Another school of thought in facing the Patriots is to get Rice going on the ground, thus eating more clock and keeping quarterback Tom Brady off the field as much as possible.

The Ravens largely rode Rice down their final playoff stretch toward winning the division and getting the No. 2 seed.

He only once had fewer than 20 carries over their final seven games; the only time was in Baltimore’s 34-14 loss in San Diego, when Rice had nine carries but also 10 receptions.

Offensive Coordinator Cam Cameron said it’s absolutely important to establish Rice against the Patriots, who own the NFL’s 17th-ranked rush defense.

“That’s who we are, that’s what we do,” Cameron said. “We can be a complimentary offense and situational offense. But our running game sets it all up.”
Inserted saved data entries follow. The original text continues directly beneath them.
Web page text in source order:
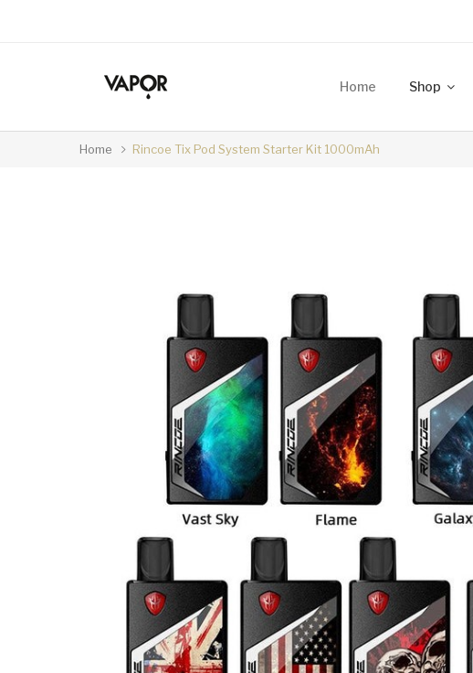
Home Shop
Home Rincoe Tix Pod System Starter Kit 1000mAh
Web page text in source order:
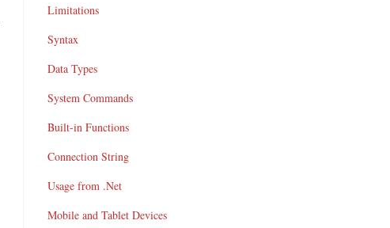
Limitations
Syntax
Data Types
System Commands
Built-in Functions
Connection String
Usage from .Net
Mobile and Tablet Devices
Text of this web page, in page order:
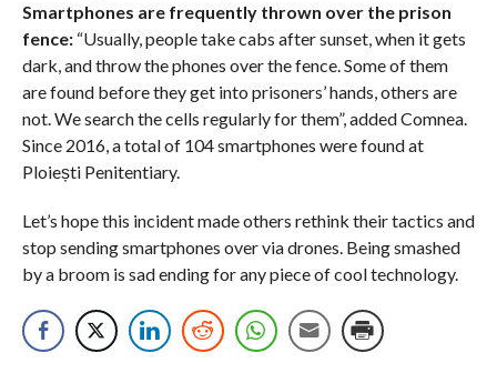
Smartphones are frequently thrown over the prison
fence:“Usually, people take cabs after sunset, when it gets
dark, and throw the phones over the fence. Some of them
are found before they get into prisoners’ hands, others are
not. We search the cells regularly for them”, added Comnea.
Since 2016, a total of 104 smartphones were found at
Ploiești Penitentiary.
Let’s hope this incident made others rethink their tactics and
stop sending smartphones over via drones. Being smashed
by a broom is sad ending for any piece of cool technology.
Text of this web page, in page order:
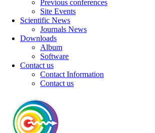
Previous conferences
Site Events
Scientific News
Journals News
Downloads
Album
Software
Contact us
Contact Information
Contact us
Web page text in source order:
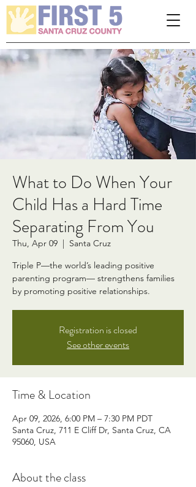
note:
This
website
includes
accessibility
system.
What to Do When Your
Child Has a Hard Time
Separating From You
Thu, Apr 09
  |
Santa Cruz
Triple P—the world’s leading positive
parenting program— strengthens families
by promoting positive relationships.
Registration is closed
See other events
Time & Location
Apr 09, 2026, 6:00 PM – 7:30 PM PDT
Santa Cruz, 711 E Cliff Dr, Santa Cruz, CA
95060, USA
About the class
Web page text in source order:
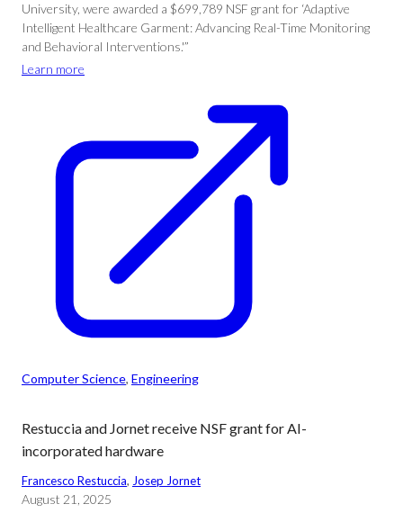
University, were awarded a $699,789 NSF grant for ‘Adaptive
Intelligent Healthcare Garment: Advancing Real-Time Monitoring
and Behavioral Interventions.'”
Learn more
Computer Science, Engineering
Restuccia and Jornet receive NSF grant for AI-
incorporated hardware
Francesco Restuccia, Josep Jornet
August 21, 2025
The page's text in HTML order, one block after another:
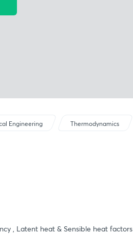
Engineering Thermodynamics
, Latent heat & Sensible heat factors
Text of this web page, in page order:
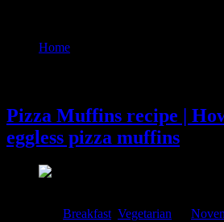
Home
Pizza Muffins recipe |
eggless pizza muffins
Breakfast Vegetarian
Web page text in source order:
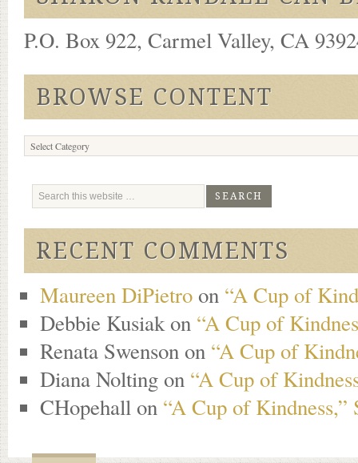
P.O. Box 922, Carmel Valley, CA
BROWSE CONTENT
Browse
Content
RECENT COMMENTS
Maureen DiPietro on “A Cup of
Debbie Kusiakon “A Cup of
Renata Swenson on “A Cup of
Diana Nolting on “A Cup of
CHopehall on “A Cup of Kindness,”
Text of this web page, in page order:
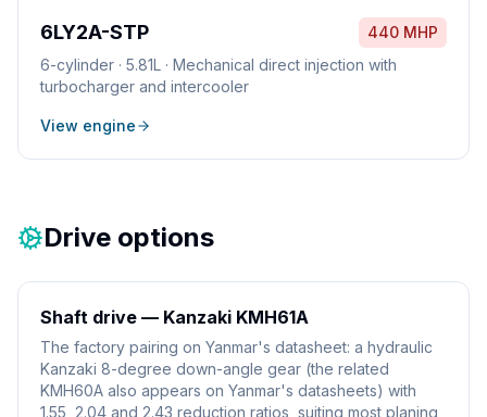
6LY2A-STP
440 MHP
6-cylinder · 5.81L · Mechanical direct injection with
turbocharger and intercooler
View engine
Drive options
Shaft drive — Kanzaki KMH61A
The factory pairing on Yanmar's datasheet: a hydraulic
Kanzaki 8-degree down-angle gear (the related
KMH60A also appears on Yanmar's datasheets) with
1.55, 2.04 and 2.43 reduction ratios, suiting most planing
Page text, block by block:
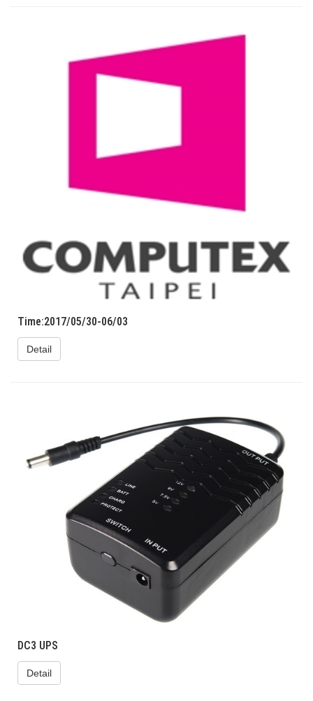
Time:2017/05/30-06/03
Detail
DC3 UPS
Detail
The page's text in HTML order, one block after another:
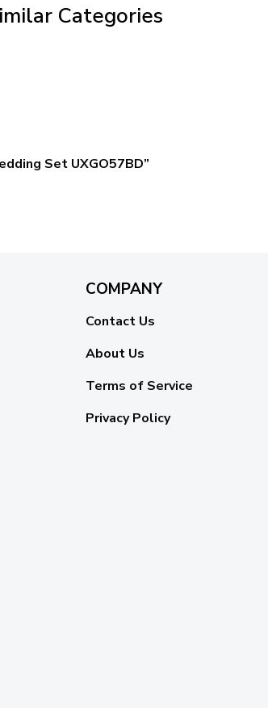
Categories
Set UXGO57BD”
COMPANY
Contact Us
About Us
Terms of Service
Privacy Policy
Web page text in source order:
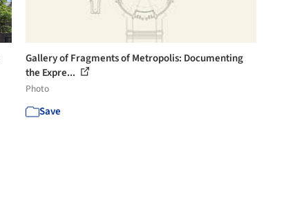
Gallery of Fragments of Metropolis: Documenting
the Expre...
Photo
Save

Cameron spoke about the “style” of the offense being built to with the defensively-strong AFC North, in cold weather. That ground attack should pay dividends in New England.
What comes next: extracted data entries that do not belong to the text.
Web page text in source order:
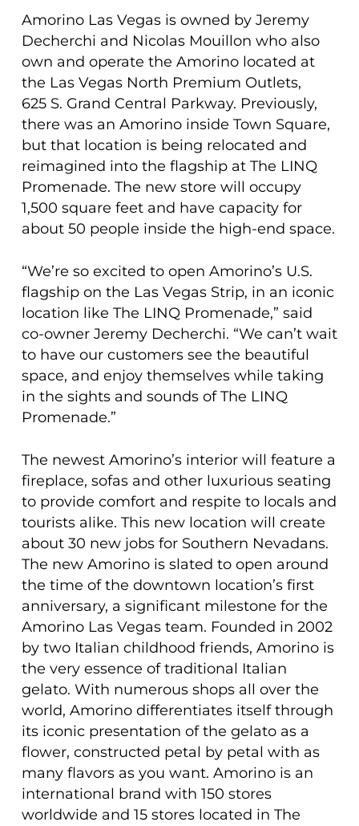
Amorino Las Vegas is owned by Jeremy
Decherchi and Nicolas Mouillon who also
own and operate the Amorino located at
the Las Vegas North Premium Outlets,
625 S. Grand Central Parkway. Previously,
there was an Amorino inside Town Square,
but that location is being relocated and
reimagined into the flagship at The LINQ
Promenade. The new store will occupy
1,500 square feet and have capacity for
about 50 people inside the high-end space.
“We’re so excited to open Amorino’s U.S.
flagship on the Las Vegas Strip, in an iconic
location like The LINQ Promenade,” said
co-owner Jeremy Decherchi. “We can’t wait
to have our customers see the beautiful
space, and enjoy themselves while taking
in the sights and sounds of The LINQ
Promenade.”
The newest Amorino’s interior will feature a
fireplace, sofas and other luxurious seating
to provide comfort and respite to locals and
tourists alike. This new location will create
about 30 new jobs for Southern Nevadans.
The new Amorino is slated to open around
the time of the downtown location’s first
anniversary, a significant milestone for the
Amorino Las Vegas team. Founded in 2002
by two Italian childhood friends, Amorino is
the very essence of traditional Italian
gelato. With numerous shops all over the
world, Amorino differentiates itself through
its iconic presentation of the gelato as a
flower, constructed petal by petal with as
many flavors as you want. Amorino is an
international brand with 150 stores
worldwide and 15 stores located in The
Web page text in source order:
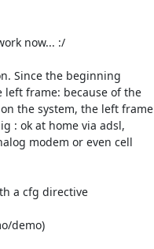
now... :/
Since the beginning
frame: because of the
the system, the left frame
: ok at home via adsl,
modem or even cell
a cfg directive
demo)
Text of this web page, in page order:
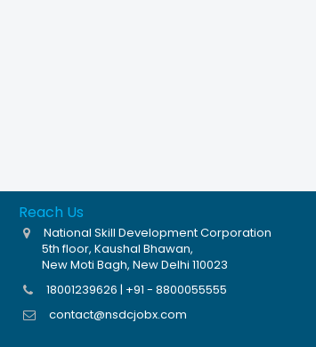
Reach Us
National Skill Development Corporation
5th floor, Kaushal Bhawan,
New Moti Bagh, New Delhi 110023
18001239626 | +91 - 8800055555
contact@nsdcjobx.com
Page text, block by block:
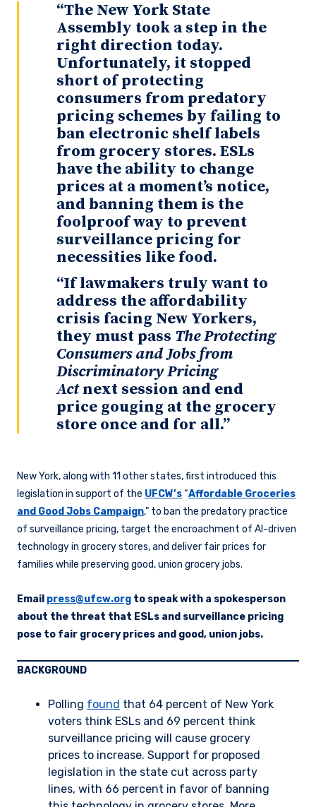
“The New York State
Assembly took a step in the
right direction today.
Unfortunately, it stopped
short of protecting
consumers from predatory
pricing schemes by failing to
ban electronic shelf labels
from grocery stores. ESLs
have the ability to change
prices at a moment’s notice,
and banning them is the
foolproof way to prevent
surveillance pricing for
necessities like food.
“If lawmakers truly want to
address the affordability
crisis facing New Yorkers,
they must pass The Protecting
Consumers and Jobs from
Discriminatory Pricing
Actnext session and end
price gouging at the grocery
store once and for all.”
New York, along with 11 other states, first introduced this
legislation in support of the UFCW’s“Affordable Groceries
and Good Jobs Campaign,” to ban the predatory practice
of surveillance pricing, target the encroachment of AI-driven
technology in grocery stores, and deliver fair prices for
families while preserving good, union grocery jobs.
Email press@ufcw.org to speak with a spokesperson
about the threat that ESLs and surveillance pricing
pose to fair grocery prices and good, union jobs.
BACKGROUND
Polling found that 64 percent of New York
voters think ESLs and 69 percent think
surveillance pricing will cause grocery
prices to increase. Support for proposed
legislation in the state cut across party
lines, with 66 percent in favor of banning
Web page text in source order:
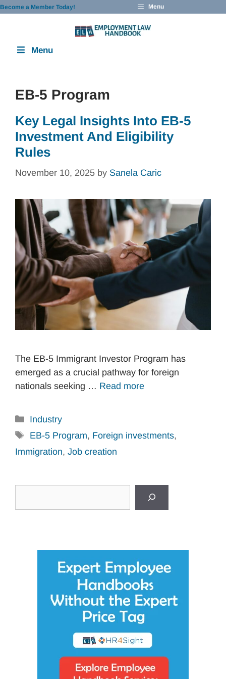
Skip
Become a Member Today! Menu
Menu
EB-5 Program
Key Legal Insights Into EB-5
Investment And Eligibility
Rules
November 10, 2025 by Sanela Caric
The EB-5 Immigrant Investor Program has
emerged as a crucial pathway for foreign
nationals seeking … Read more
Categories
Industry
Tags
EB-5 Program, Foreign investments,
Immigration, Job creation
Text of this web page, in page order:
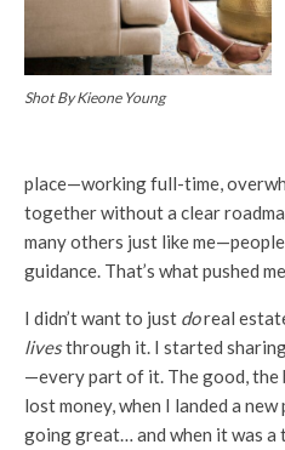
Shot By Kieone Young
place—working full-time,
together without a clear
many others just like
guidance. That’s what pushed
I didn’t want to just doreal
livesthrough it. I started
—every part of it. The good, the
lost money, when I landed a
going great… and when it was a
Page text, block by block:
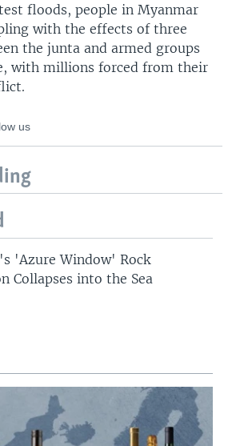
floods, people in Myanmar
with the effects of three
the junta and armed groups
with millions forced from their
us
'Azure Window' Rock
Collapses into the Sea
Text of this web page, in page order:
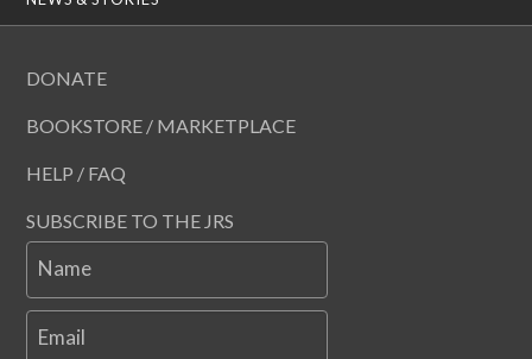
DONATE
BOOKSTORE / MARKETPLACE
HELP / FAQ
SUBSCRIBE TO THE JRS
Name
Email
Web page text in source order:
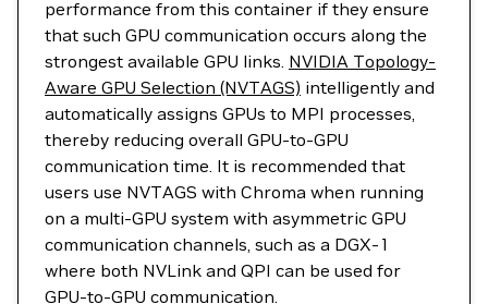
performance from this container if they ensure
that such GPU communication occurs along the
strongest available GPU links. NVIDIA Topology-
Aware GPU Selection (NVTAGS) intelligently and
automatically assigns GPUs to MPI processes,
thereby reducing overall GPU-to-GPU
communication time. It is recommended that
users use NVTAGS with Chroma when running
on a multi-GPU system with asymmetric GPU
communication channels, such as a DGX-1
where both NVLink and QPI can be used for
GPU-to-GPU communication.

“We think we have a style that fits this town, this conference,” Cameron said. “We know, obviously, Joe is a big part of our style. This division is a Fu Manchu kind of division. It’s not a clean-shaven one for sure. We’ve got a style, and we like it.”

Rice, who ran 22 times for 159 yards and two touchdowns in the 2009 wild card game in New England, was asked for his thoughts on the notion that he and the running attack will control Sunday’s game by keeping Brady sidelined.
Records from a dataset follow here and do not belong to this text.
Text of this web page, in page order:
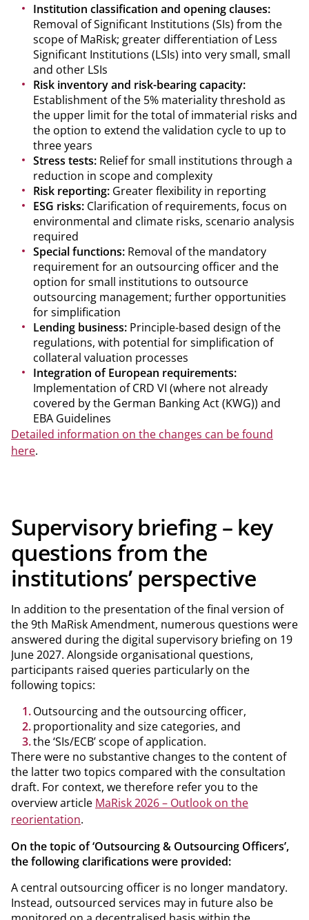
Institution classification and opening clauses:
Removal of Significant Institutions (SIs) from the
scope of MaRisk; greater differentiation of Less
Significant Institutions (LSIs) into very small, small
and other LSIs
Risk inventory and risk-bearing capacity:
Establishment of the 5% materiality threshold as
the upper limit for the total of immaterial risks and
the option to extend the validation cycle to up to
three years
Stress tests: Relief for small institutions through a
reduction in scope and complexity
Risk reporting: Greater flexibility in reporting
ESG risks: Clarification of requirements, focus on
environmental and climate risks, scenario analysis
required
Special functions: Removal of the mandatory
requirement for an outsourcing officer and the
option for small institutions to outsource
outsourcing management; further opportunities
for simplification
Lending business: Principle-based design of the
regulations, with potential for simplification of
collateral valuation processes
Integration of European requirements:
Implementation of CRD VI (where not already
covered by the German Banking Act (KWG)) and
EBA Guidelines
Detailed information on the changes can be found
here.
Supervisory briefing – key
questions from the
institutions’ perspective
In addition to the presentation of the final version of
the 9th MaRisk Amendment, numerous questions were
answered during the digital supervisory briefing on 19
June 2027. Alongside organisational questions,
participants raised queries particularly on the
following topics:
Outsourcing and the outsourcing officer,
proportionality and size categories, and
the ‘SIs/ECB’ scope of application.
There were no substantive changes to the content of
the latter two topics compared with the consultation
draft. For context, we therefore refer you to the
overview article MaRisk 2026 – Outlook on the
reorientation.
On the topic of ‘Outsourcing & Outsourcing Officers’,
the following clarifications were provided:
A central outsourcing officer is no longer mandatory.
Instead, outsourced services may in future also be
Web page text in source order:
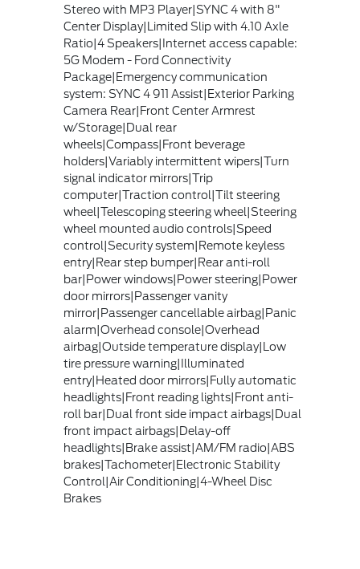
Stereo with MP3 Player|SYNC 4 with 8"
Center Display|Limited Slip with 4.10 Axle
Ratio|4 Speakers|Internet access capable:
5G Modem - Ford Connectivity
Package|Emergency communication
system: SYNC 4 911 Assist|Exterior Parking
Camera Rear|Front Center Armrest
w/Storage|Dual rear
wheels|Compass|Front beverage
holders|Variably intermittent wipers|Turn
signal indicator mirrors|Trip
computer|Traction control|Tilt steering
wheel|Telescoping steering wheel|Steering
wheel mounted audio controls|Speed
control|Security system|Remote keyless
entry|Rear step bumper|Rear anti-roll
bar|Power windows|Power steering|Power
door mirrors|Passenger vanity
mirror|Passenger cancellable airbag|Panic
alarm|Overhead console|Overhead
airbag|Outside temperature display|Low
tire pressure warning|Illuminated
entry|Heated door mirrors|Fully automatic
headlights|Front reading lights|Front anti-
roll bar|Dual front side impact airbags|Dual
front impact airbags|Delay-off
headlights|Brake assist|AM/FM radio|ABS
brakes|Tachometer|Electronic Stability
Control|Air Conditioning|4-Wheel Disc
Brakes
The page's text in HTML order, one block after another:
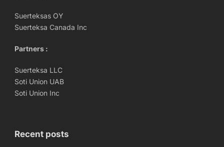
Suerteksas OY
Suerteksa Canada Inc
Partners :
Suerteksa LLC
Soti Union UAB
Soti Union Inc
Recent posts
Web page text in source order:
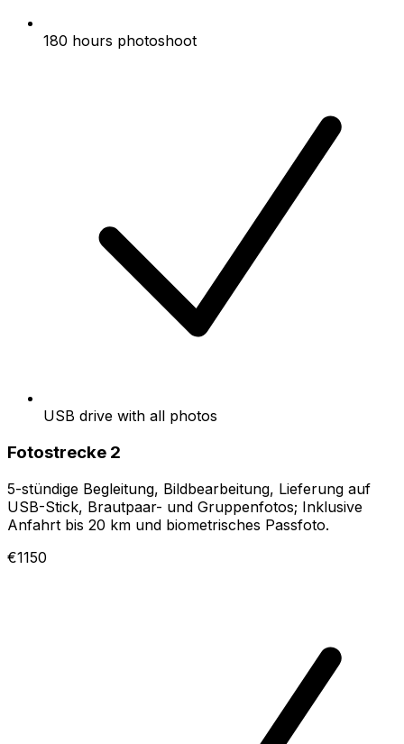
180 hours photoshoot
USB drive with all photos
Fotostrecke 2
5-stündige Begleitung, Bildbearbeitung, Lieferung auf
USB-Stick, Brautpaar- und Gruppenfotos; Inklusive
Anfahrt bis 20 km und biometrisches Passfoto.
€1150

“To a certain extent, that’s very true,” he said. “Anybody will tell you, when you can keep a quick-striking offense off the field, it limits the game.

“But with that being said, I think we have a great balance on this team. I think when we run it effectively, it sets up the pass. When we pass it effectively, it sets up the run. So, in order to keep Tom Brady off the field, I’m just going to say we have to simply execute at a high level. We have to play championship football. In championship football, it doesn’t matter how you win it.”